"Go On": "I miss my dead spouse more than you do"

Matthew Perry returns in a likable sitcom that turns grief into sport

Published August 8, 2012 8:15PM (EDT)

In an attempt to capitalize on an Olympic-size audience, NBC is sneak-previewing two of its fall sitcoms in the coming days. Tonight the network will air “Go On,” which stars Matthew Perry as a widow in a support group, and on Sunday it will air “Animal Practice,” about a sexually potent veterinarian who doesn’t like people very much. Both of these shows will begin in earnest in September, at which point I’ll review them more rigorously, a feet-dragging strategy born entirely of the hope that between now and then NBC will send more episodes of the series out. If this is already sounding like too much critic-y throat clearing, hang on, because I am about to cough up some more writer anxiety phlegm.

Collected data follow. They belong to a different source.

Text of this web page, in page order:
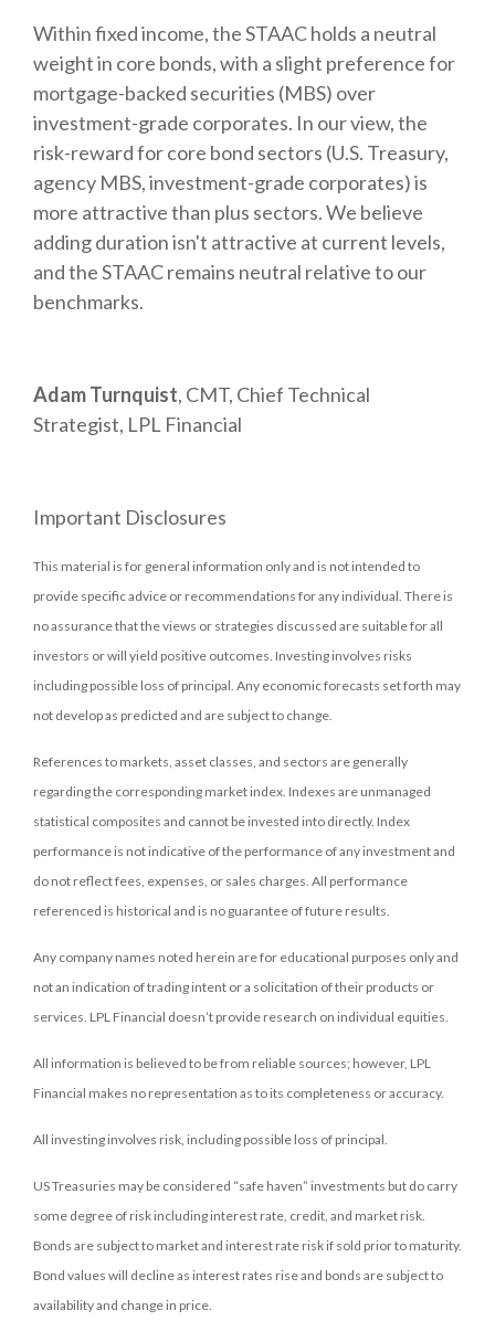
Within fixed income, the STAAC holds a neutral
weight in core bonds, with a slight preference for
mortgage-backed securities (MBS) over
investment-grade corporates. In our view, the
risk-reward for core bond sectors (U.S. Treasury,
agency MBS, investment-grade corporates) is
more attractive than plus sectors. We believe
adding duration isn't attractive at current levels,
and the STAAC remains neutral relative to our
benchmarks.
Adam Turnquist, CMT, Chief Technical
Strategist, LPL Financial
Important Disclosures
This material is for general information only and is not intended to
provide specific advice or recommendations for any individual. There is
no assurance that the views or strategies discussed are suitable for all
investors or will yield positive outcomes. Investing involves risks
including possible loss of principal. Any economic forecasts set forth may
not develop as predicted and are subject to change.
References to markets, asset classes, and sectors are generally
regarding the corresponding market index. Indexes are unmanaged
statistical composites and cannot be invested into directly. Index
performance is not indicative of the performance of any investment and
do not reflect fees, expenses, or sales charges. All performance
referenced is historical and is no guarantee of future results.
Any company names noted herein are for educational purposes only and
not an indication of trading intent or a solicitation of their products or
services. LPL Financial doesn’t provide research on individual equities.
All information is believed to be from reliable sources; however, LPL
Financial makes no representation as to its completeness or accuracy.
All investing involves risk, including possible loss of principal.
US Treasuries may be considered “safe haven” investments but do carry
some degree of risk including interest rate, credit, and market risk.
Bonds are subject to market and interest rate risk if sold prior to maturity.
Bond values will decline as interest rates rise and bonds are subject to
availability and change in price.
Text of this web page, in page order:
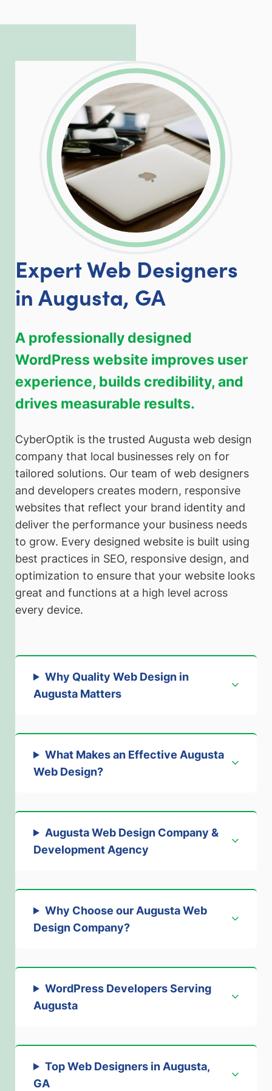
LinkedInFacebook
Twitter
Expert Web Designers
in Augusta, GA
A professionally designed
WordPress website improves user
experience, builds credibility, and
drives measurable results.
CyberOptik is the trusted Augusta web design
company that local businesses rely on for
tailored solutions. Our team of web designers
and developers creates modern, responsive
websites that reflect your brand identity and
deliver the performance your business needs
to grow. Every designed website is built using
best practices in SEO, responsive design, and
optimization to ensure that your website looks
great and functions at a high level across
every device.
Why Quality Web Design in
Augusta Matters
What Makes an Effective Augusta
Web Design?
Augusta Web Design Company &
Development Agency
Why Choose our Augusta Web
Design Company?
WordPress Developers Serving
Augusta
Top Web Designers in Augusta,
GA
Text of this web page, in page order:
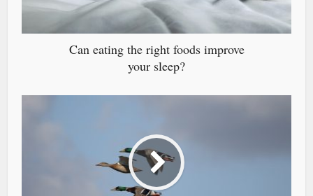
Can eating the right foods improve
your sleep?
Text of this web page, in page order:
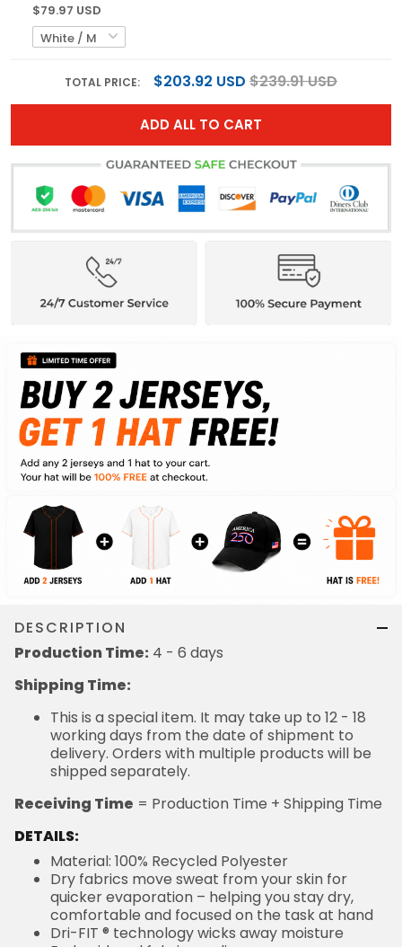
$79.97 USD
TOTAL PRICE: $203.92 USD $239.91 USD
ADD ALL TO CART
DESCRIPTION
Production Time: 4 - 6 days
Shipping Time:
This is a special item. It may take up to 12 - 18
working days from the date of shipment to
delivery. Orders with multiple products will be
shipped separately.
Receiving Time = Production Time + Shipping Time
DETAILS:
Material: 100% Recycled Polyester
Dry fabrics move sweat from your skin for
quicker evaporation – helping you stay dry,
comfortable and focused on the task at hand
Dri-FIT ® technology wicks away moisture
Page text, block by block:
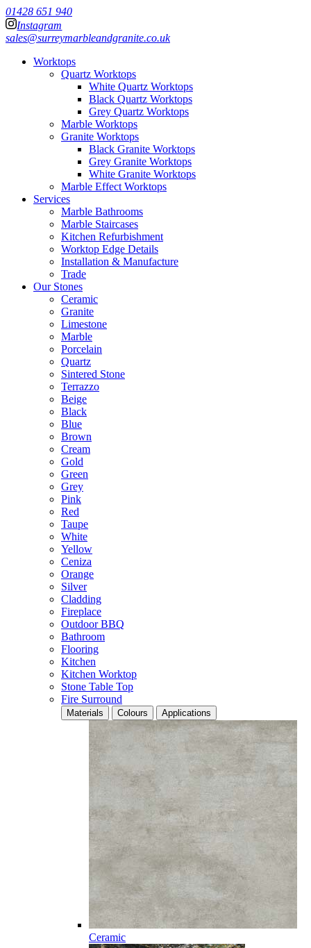
01428 651 940
Instagram
sales@surreymarbleandgranite.co.uk
Worktops
Quartz Worktops
White Quartz Worktops
Black Quartz Worktops
Grey Quartz Worktops
Marble Worktops
Granite Worktops
Black Granite Worktops
Grey Granite Worktops
White Granite Worktops
Marble Effect Worktops
Services
Marble Bathrooms
Marble Staircases
Kitchen Refurbishment
Worktop Edge Details
Installation & Manufacture
Trade
Our Stones
Ceramic
Granite
Limestone
Marble
Porcelain
Quartz
Sintered Stone
Terrazzo
Beige
Black
Blue
Brown
Cream
Gold
Green
Grey
Pink
Red
Taupe
White
Yellow
Ceniza
Orange
Silver
Cladding
Fireplace
Outdoor BBQ
Bathroom
Flooring
Kitchen
Kitchen Worktop
Stone Table Top
Fire Surround
Materials Colours Applications
Ceramic
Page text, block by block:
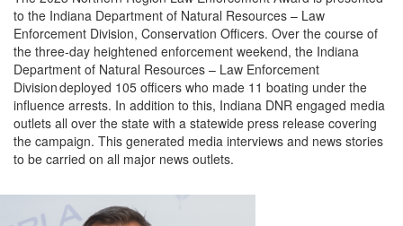
to the Indiana Department of Natural Resources – Law
Enforcement Division, Conservation Officers. Over the course of
the three-day heightened enforcement weekend, the Indiana
Department of Natural Resources – Law Enforcement
Divisiondeployed 105 officers who made 1 1 boating under the
influence arrests. In addition to this, Indiana DNR engaged media
outlets all over the state with a statewide press release covering
the campaign. This generated media interviews and news stories
to be carried on all major news outlets.
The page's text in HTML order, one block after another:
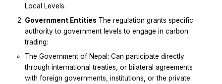
Local Levels.
Government Entities The regulation grants specific
authority to government levels to engage in carbon
trading:
The Government of Nepal: Can participate directly
through international treaties, or bilateral agreements
with foreign governments, institutions, or the private
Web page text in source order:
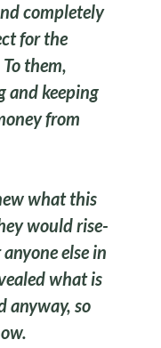
completely
for the
them,
and keeping
from
what this
would rise-
else in
what is
anyway, so
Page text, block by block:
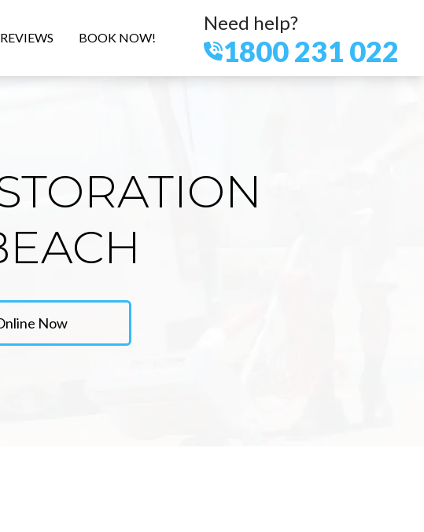
REVIEWS BOOK NOW!
Need help?
1800 231 022
Now
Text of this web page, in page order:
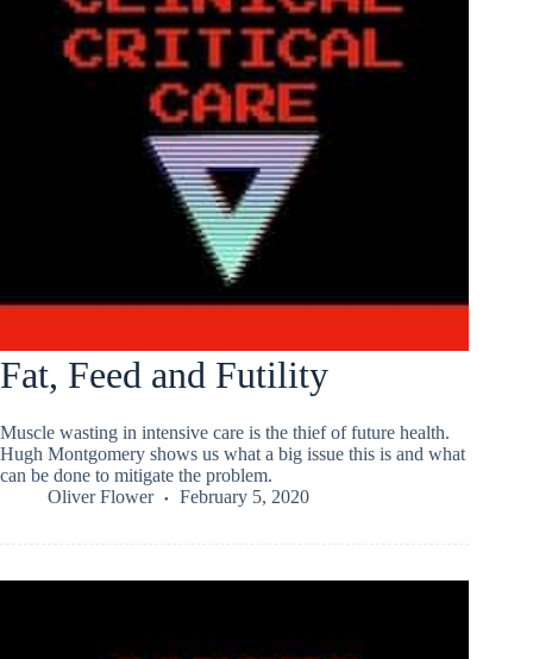
Fat, Feed and Futility
Muscle wasting in intensive care is the thief of future health.
Hugh Montgomery shows us what a big issue this is and what
can be done to mitigate the problem.
Oliver Flower
February 5, 2020
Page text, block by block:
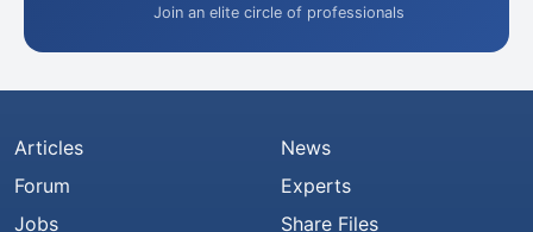
Join an elite circle of professionals
Articles
Forum
Jobs
News
Experts
Share Files
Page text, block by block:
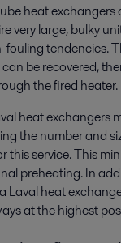
heat exchangers
very large, bulky
tendencies.
be recovered,
the fired heater.
heat exchangers
the number and
this service. This
preheating. In
Laval heat
at the highest
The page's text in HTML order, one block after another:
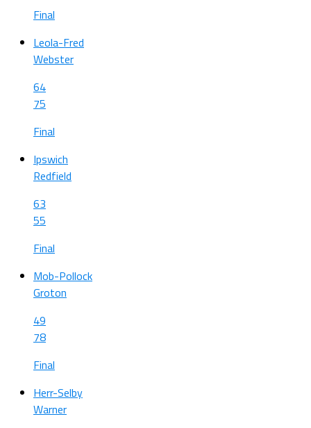
Final
Leola-Fred
Webster
64
75
Final
Ipswich
Redfield
63
55
Final
Mob-Pollock
Groton
49
78
Final
Herr-Selby
Warner
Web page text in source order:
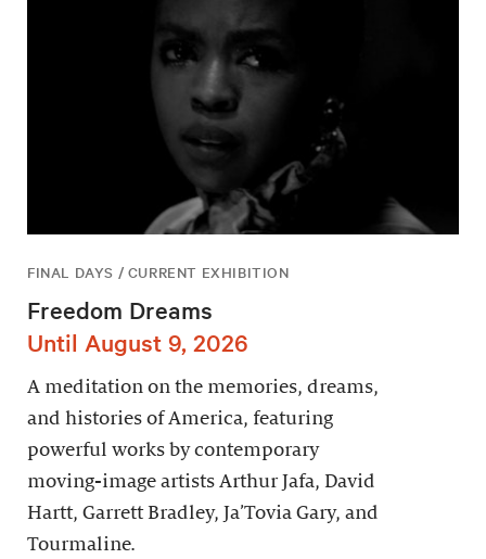
FINAL DAYS / CURRENT EXHIBITION
Freedom Dreams
Until August 9, 2026
A meditation on the memories, dreams,
and histories of America, featuring
powerful works by contemporary
moving-image artists Arthur Jafa, David
Hartt, Garrett Bradley, Ja’Tovia Gary, and
Tourmaline.
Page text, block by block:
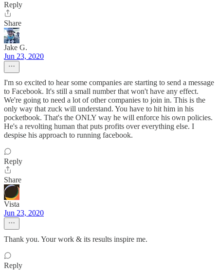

Reviewing a TV comedy based on its pilot is not like reviewing a book based on its first chapter — which would be silly enough — so much as reviewing a book based on its book jacket. A pilot is, intentionally, the most simple-minded, immediately graspable distillation of a show. It is a showcase for plot, an introduction to the setting and the players, a sitcom reduced to its most high-concept tag line. Based on their pilots, “30 Rock” was a show “about the making of a sketch comedy show,” and “Community” was “about a motley group of community college students,” even though — many seasons later — it's obvious that saying either of those shows are “about” anything so narrow and concrete would be the most moribund reading of them possible.

Occasionally, someone writes a stunning or horrifying book jacket blurb. “Community” and “Modern Family,” to name two recent examples, had excellent pilots (and even so, it was impossible to tell the sort of ambitious heights “Community” would soon ascend). Each autumn is littered with series like “Work It” that had insurmountably horrible beginnings. But most pilots fall in the middle, where they are neither wonderful or terrible, so much as fine, less fine and more fine, and sometimes in misleading ways. (Counterintuitively, “2 Broke Girls” had a pretty fine pilot, while “Parks and Recreation,” “Happy Endings” and “Cougar Town” had pretty not-fine ones.) Comedies more than any other TV form can get better as they progress — not just because we, the audience, get to know the show and its characters, but because the people making the series are figuring out exactly these same things.

So, with my throat all cleared now, I will say that on the strength of one episode, I would totally go on a second date with “Go On.” Perry stars as Ryan King, a sassy sports radio host whose wife has recently died, and who is forced to join a support group against his will. (Real men don't like to talk about their feelings! They like to get back to work! etc etc.)  Like “Community,” “Go On” has a premise that allows a genuinely diverse group of strangers to hang out with each other, but unlike “Community” it seems grounded in a much more standard, staid sitcom tradition. The cast is full of actors who pass the likability test, though some don't yet have characters to match. Julie White is razor sharp as an incensed, newly widowed lesbian, and "Everybody Hates Chris'" Tyler James Williams is sweetly contained as a grieving brother, but the wonderful Tony Award-winning Laura Benanti — who recently trooped through "The Playboy Club" — is forced to go way too high-strung and spineless as the grief group leader.

In his wonderfully scathing review of the show for New York, Matt Zoller Seitz  — exemplifying why it is so much fun for everyone when a pilot inspires intense feelings —  takes particular issue with the goofy nature of the grief scenes. In the pilot’s major set piece, Perry, ever the sarcastic, turns the grief meeting into a competition to see who has it worst, the sort of moment that suggests that “what his fellow mourners really need isn't listening, empathy, patience, and understanding, but contrarianism and sitcom shenanigans” (and, of course, sports metaphors). Seitz is right, but it just didn’t bother me that the show was departing from both realistic grief group habits and grief group best practices — yet.  “Go On's" treatment of its morbid source material is extremely light. If, over time, the show ignores its characters' pain and darkness, their trauma not materially different from, say, everyone on “Cheers'” desire to have a beer, that will be outrageous — but I'll need to see more to know.


By Willa Paskin

Willa Paskin is Salon's staff TV writer.